Initial responses to this phenomenon ranged from doom to confusion and everywhere in between. But a few smart marketers started wondering how to leverage this change by consumers in order to turn it into retail gold. And some of them have succeeded.
Thanks to these retailers, we have seen some of the most innovative and creative developments in retail in over a century through the advent of proximity marketing, beacon technology, mobile geo-targeting and the like. And you can be sure that this list will only continue to grow. Once retailers resigned themselves to the “fact” of in-store mobile usage, the mother of invention began to express herself.
In 2015 in-store mobile usage is a significantly more prevalent, and accepted by retailers, than it was 3 years prior, but shoppers have also evolved somewhat as have their usage habits. InternetRetailer recently profiled two studies that purport to show how mobile in-store usage has changed. We have summarized some of their findings here:
According to one study commissioned by SessionM, a provider of mobile loyalty technology, “65% of consumers use their mobile devices during the shopping process to search for coupons, compare prices or to create or access a shopping list. Only 15% say they buy consumer packaged goods from their mobile phones. But that could increase, as a third expect to make a mobile purchase of these goods this year.” That study goes on to say that 82% of consumers says they prefer to shop for these everyday purchases in stores versus online, regardless of whether its via a desktop or mobile device.

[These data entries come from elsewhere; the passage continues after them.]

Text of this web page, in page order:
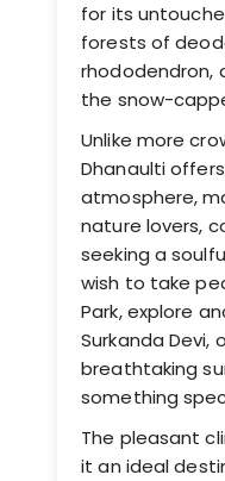
for its
forests of
rhododendron,
the snow-
Unlike more
Dhanaulti
atmosphere,
nature lovers,
seeking a
wish to take
Park, explore
Surkanda Devi,
breathtaking
something
The pleasant
it an ideal

A different study by Retale, a provider of mobile circulars to consumers, looked at how young parents (18-34) used their smartphones to shop. At the highest level, 85% of respondents said they use their smartphones to help them shop while in physical stores. That is a telling statistic for brands keen to understand this emerging generation of millennial parents.
That same study found that while both Moms and Dads use their phones in-store, they use them quite a bit differently. “Dads most often use their smartphones to check product reviews (53%), compare prices (52%) and find nearby stores (50%). Moms are most likely to search for coupons and deals (66%), access saved coupons (62%) and compare prices (62%). Only 42% of moms say they use their phones to check product reviews, while 49% of dads say they use their mobile devices to search for coupons and deals.
76% of moms and 64% of dads say they are likely to make a purchase with a coupon or deal they receive to their smartphone while in or near a store. And 45% of moms and 32% of dads say they are very likely to purchase with such an incentive.
40% of millennial moms and 22% of dads say they never shop without a deal, while 19% of fathers and only 5% of mothers say they rarely or never take advantage of deals.”
So what is the bottom line? In-store mobile usage is here to stay and, dare we venture, is the norm. But retailers do need to be aware of the acute differences in the ways that consumers use their mobile devices and the motivations behind that usage. Knowing consumer personas that are driven by understanding their needs, will allow marketers to craft interactions with their brands that are relevant and personal.